Rather than go with the Tron-aping clip for 12:51, I’ve decided to take a look at the album’s second single – overlooked at the time, but has grown in recognition over the years thanks to Guitar Hero and the like. The video is an up-close-and-personal look at the band members – and that’s not a metaphor. These here are what Wayne and Garth would have described as “extreme close-ups” (WOAHHHHH!). I loved this, as it showed exactly what each member contributed. Watching both guitars and the bass at the same time in the “chorus” of the song is spellbinding stuff. I also love Albert Hammond, Jr. shaking violently before the second verse starts up; not to mention Julian Casablancas screaming and going all bug-eyed on us. Brilliantly edited and effortlessly cool – the latter of which has basically become a Strokes calling card.
“Falling for a guy, who fell down from the sky…”
A couple of things that are blowing my mind regarding these guys. Firstly: Fever to Tell is TEN FUCKING YEARS OLD. One of the more iconic alternative debuts of the 2000s, which still sounds as fresh, aggressive, fervent and hellbent as it did when it first dropped so many moons ago. On that note, how have they not aged? They’re all in their mid-thirties now, and it barely shows. They still have a world of energy to them, particularly within their live shows – one of which I had the pleasure of seeing back in January as a sideshow from their Big Day Out festivities. Jolly good.
Lastly, anyone else as excited for Mosquito, their fourth album, as I am? I haven’t had the chance to listen to it yet, and it’s not officially out for a few weeks, but I heard from a friend of a friend of a third cousin that it’s out on the interwebs somewhere right about now. Before you get to it, however, take a minute to soak in the glory of Sacrilege, which opens the album; and its sinister video. It begins with a fire, and what appears to be an entire township surrounding it. With each flash of footage, we work our way backwards from the fire to find out how exactly we got there. It does indeed involve many of the people surrounding the fire in the first place, all linked in to a single person. Sorry to be vague on the details, but I really think this one has to be seen in order to be believed. No smoke (apart from the fire) and mirrors here. Just raw, confronting and gripping film-making. It’s quite possibly the best video I have seen all year.
“Can’t understand, how the very word Australian has just been damned…”
A very special celebration from over the weekend in regards to Australian hip-hop – it’s the ten-year anniversary of The Herd‘s seminal LP, An Elefant Never Forgets. A drastic amount has indeed changed in the years since this album’s release – for Australia as a nation, for the Herd as a group and for myself as a listener.
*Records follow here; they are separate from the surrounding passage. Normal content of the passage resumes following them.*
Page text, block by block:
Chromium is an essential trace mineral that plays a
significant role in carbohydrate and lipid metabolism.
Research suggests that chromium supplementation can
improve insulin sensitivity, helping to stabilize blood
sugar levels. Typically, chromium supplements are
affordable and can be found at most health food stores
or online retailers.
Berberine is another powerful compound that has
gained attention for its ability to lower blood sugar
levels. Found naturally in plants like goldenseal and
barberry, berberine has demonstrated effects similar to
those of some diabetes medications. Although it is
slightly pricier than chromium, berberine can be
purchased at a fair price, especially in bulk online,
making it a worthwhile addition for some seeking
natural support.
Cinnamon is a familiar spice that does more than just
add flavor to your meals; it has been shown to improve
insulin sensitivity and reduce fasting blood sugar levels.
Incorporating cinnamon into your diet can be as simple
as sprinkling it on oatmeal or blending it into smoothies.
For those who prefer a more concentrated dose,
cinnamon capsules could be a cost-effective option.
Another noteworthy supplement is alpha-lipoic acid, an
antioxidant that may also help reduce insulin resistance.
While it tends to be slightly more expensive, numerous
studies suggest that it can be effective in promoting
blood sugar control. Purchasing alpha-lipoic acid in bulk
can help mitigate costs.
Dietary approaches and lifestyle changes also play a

Australia has long since gotten rid of John Howard and – at least slightly – grown to have a greater understanding and empathy of the horrible ways that refugees and asylum seekers have bee treated over the years. Once a hungry collective of up-and-comers, The Herd are now an Aussie hip-hop institution, selling out tours and running one of the most notable indie labels in the country in Elefant Traks.
As for me? This was my gateway into Australian hip-hop – yep, this was pre-Nosebleed Section for me, so it was a steadfast and forthright display of what kind of hip-hop was happening in my own backyard. Nowadays, I’m fully immersed in Australian hip-hop – I’ve seen great artists come and go (Phrase, 1200 Techniques), not to mention some terrible ones (anyone remember Figgkidd? No?). It’s a community of artists and ideas that I appreciate so goddamn much. And it all begins here: An animated clip in which Little Johnny wakes up one day and gets to find out exactly what it’s like when horrible things happen to him. This actually managed to tie in with my first major interests in politics, as well – with Bush, Howard and Blair all in office, what a time to fucking hate world government, huh? I’m really glad I got to sit down and watch 77% again – it reminds me that Australian hip-hop lives, it reminds me that there is still a world of injustice out there and it drives me to maintain the rage on both accounts.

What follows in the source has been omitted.